- Location of Mainz-Hechtsheim within Mainz
- Mainz-Hechtsheim Mainz-Hechtsheim
- Coordinates: 49°57′37″N 8°16′49″E﻿ / ﻿49.96028°N 8.28028°E
- Country: Germany
- State: Rhineland-Palatinate
- District: Urban district
- City: Mainz

Government
- • Mayor (2019–24): Ulrike Cohnen (CDU)

Area
- • Total: 14.043 km^{2} (5.422 sq mi)

Population (2024)
- • Total: 15,655
- • Density: 1,100/km^{2} (2,900/sq mi)
- Time zone: UTC+01:00 (CET)
- • Summer (DST): UTC+02:00 (CEST)
- Postal codes: 55129
- Dialling codes: 06131
- Website: mainz.de

= Mainz-Hechtsheim =

Hechtsheim is a borough of the Rhineland-Palatinate state capital Mainz, Germany.
With an area of 1,404 hectares, it is the largest district in the city.

== History ==
On 17 May 808, Hehhidesheim was first mentioned in writing by the Princely Abbey of Fulda. However, like other "-heim" places in Rheinhessen, it was probably founded much earlier.

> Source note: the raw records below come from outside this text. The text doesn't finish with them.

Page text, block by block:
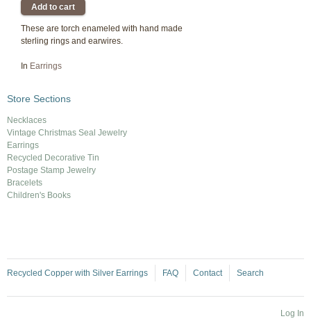
These are torch enameled with hand made
sterling rings and earwires.
In Earrings
Store Sections
Necklaces
Vintage Christmas Seal Jewelry
Earrings
Recycled Decorative Tin
Postage Stamp Jewelry
Bracelets
Children's Books
Recycled Copper with Silver Earrings FAQ Contact Search
Log In
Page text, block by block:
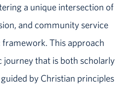
a unique intersection of
and community service
This approach
journey that is both scholarly
by Christian principles
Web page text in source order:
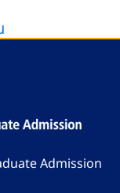
Admission
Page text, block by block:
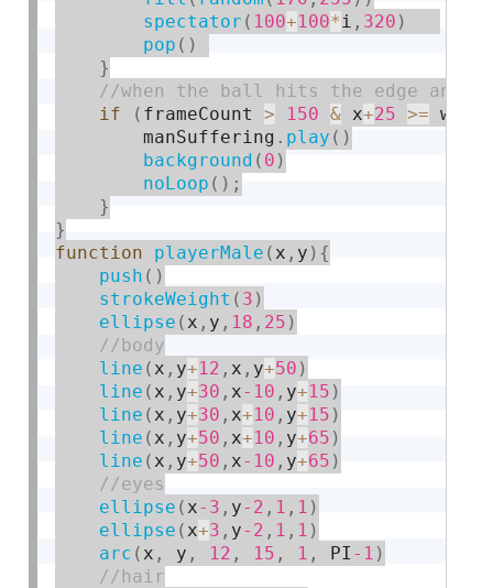
spectator ( 100+100*i , 320 )
pop ( )
}
if ( frameCount > 150 & x+25 >=
        manSuffering
. play ( )
background ( 0 )
noLoop ( ) ;
}
}
function
playerMale ( x , y ) {
push ( )
strokeWeight ( 3 )
ellipse ( x , y , 18 , 25 )
line ( x , y+12 , x , y+50 )
line ( x , y+30 , x-10 , y+15 )
line ( x , y+30 , x+10 , y+15 )
line ( x , y+50 , x+10 , y+65 )
line ( x , y+50 , x-10 , y+65 )
ellipse ( x-3 , y-2 , 1 , 1 )
ellipse ( x+3 , y-2 , 1 , 1 )
arc ( x , y , 12 , 15 , 1 , PI -1 )

On the Hechtsheimer Höhe, since then called Frankenhöhe, around 300 graves from the period around 500 AD to the second half of the 7th century AD were excavated between 1980 and 1983 by the Mainz State Archaeology Department under the direction of Dr. Gerd Rupprecht. In the beginning of the 20th Century, several graveyards, containing weapons, arrowheads and broken ceramic vessels from the Frankish period were also found inside the village.

On 20 December 1943, Hechtsheim was bombed for the first time and the town was badly damaged. On 19 October and 28 December 1944, the town was bombed again. The American Army occupied the Hechtsheim district on 21 March 1945.

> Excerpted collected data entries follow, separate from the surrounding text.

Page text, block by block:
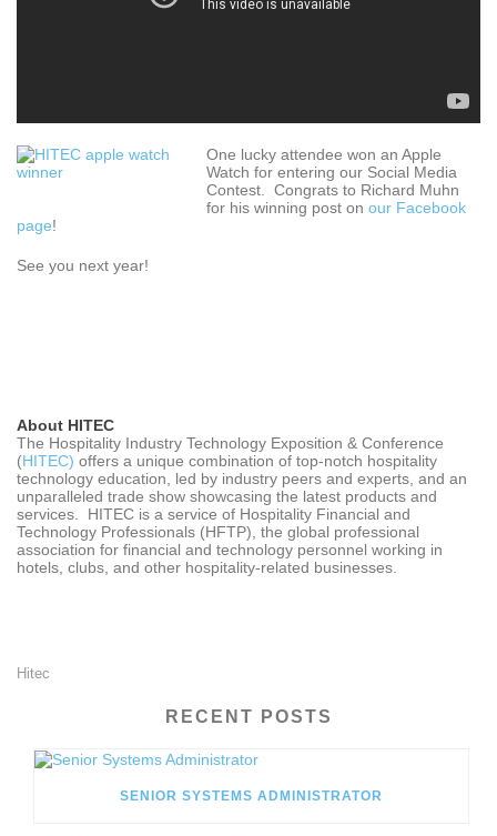
One lucky attendee won an Apple
Watch for entering our Social Media
Contest. Congrats to Richard Muhn
for his winning post on our Facebook
page!
See you next year!
About HITEC
The Hospitality Industry Technology Exposition & Conference
(HITEC) offers a unique combination of top-notch hospitality
technology education, led by industry peers and experts, and an
unparalleled trade show showcasing the latest products and
services. HITEC is a service of Hospitality Financial and
Technology Professionals (HFTP), the global professional
association for financial and technology personnel working in
hotels, clubs, and other hospitality-related businesses.
Hitec
RECENT POSTS
SENIOR SYSTEMS ADMINISTRATOR

After the end of the Second World War, the American Army established a Rheinwiesenlager (Prisoner camp) in Hechtsheim in May 1945. This was one of 23 camps in which more than a million former Wehrmacht soldiers were interned. The Hechtsheim camp was located below the communications barracks built in 1938 - today's Kurmainz barracks. Around 25,000 Wehrmacht members, mainly from the Sudetenland and Hungary, were housed in the camp. The lives of the prisoners of war were marked by hunger, disease and inadequate hygienic conditions. In the initial phase, most prisoners had to camp unprotected in the open air for weeks. The US Army was responsible for this camp from May to 9 July 1945. Then French forces took over until it was dissolved in October/November 1945. At least 171 prisoners died, which were buried in the Hechtsheim cemetery.

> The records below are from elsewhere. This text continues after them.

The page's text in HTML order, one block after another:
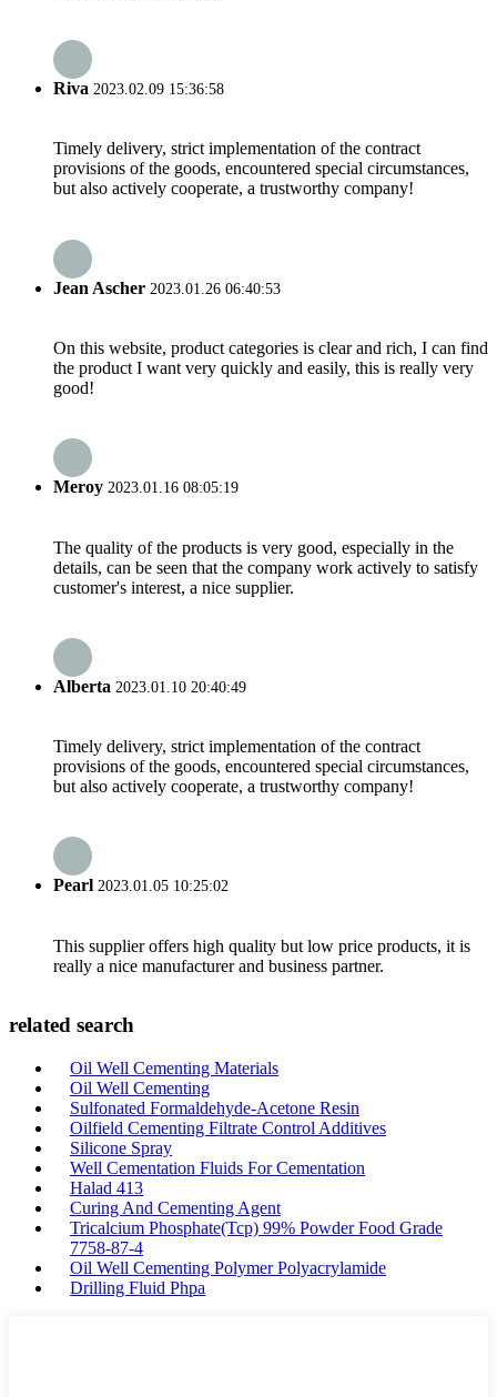
Riva 2023.02.09 15:36:58
Timely delivery, strict implementation of the contract
provisions of the goods, encountered special circumstances,
but also actively cooperate, a trustworthy company!
Jean Ascher 2023.01.26 06:40:53
On this website, product categories is clear and rich, I can find
the product I want very quickly and easily, this is really very
good!
Meroy 2023.01.16 08:05:19
The quality of the products is very good, especially in the
details, can be seen that the company work actively to satisfy
customer's interest, a nice supplier.
Alberta 2023.01.10 20:40:49
Timely delivery, strict implementation of the contract
provisions of the goods, encountered special circumstances,
but also actively cooperate, a trustworthy company!
Pearl 2023.01.05 10:25:02
This supplier offers high quality but low price products, it is
really a nice manufacturer and business partner.
related search
Oil Well Cementing Materials
Oil Well Cementing
Sulfonated Formaldehyde-Acetone Resin
Oilfield Cementing Filtrate Control Additives
Silicone Spray
Well Cementation Fluids For Cementation
Halad 413
Curing And Cementing Agent
Tricalcium Phosphate(Tcp) 99% Powder Food Grade
7758-87-4
Oil Well Cementing Polymer Polyacrylamide
Drilling Fluid Phpa

After the Second World War and the new reorganisation of the region, Hechtsheim became a municipality in the district of Mainz (Rhineland-Palatinate). In the 1950s, it benefited from the development of its commercial area. In 1969, Hechtsheim was incorporated into the city of Mainz as a district (Ortsbezirk) called Mainz-Hechtsheim.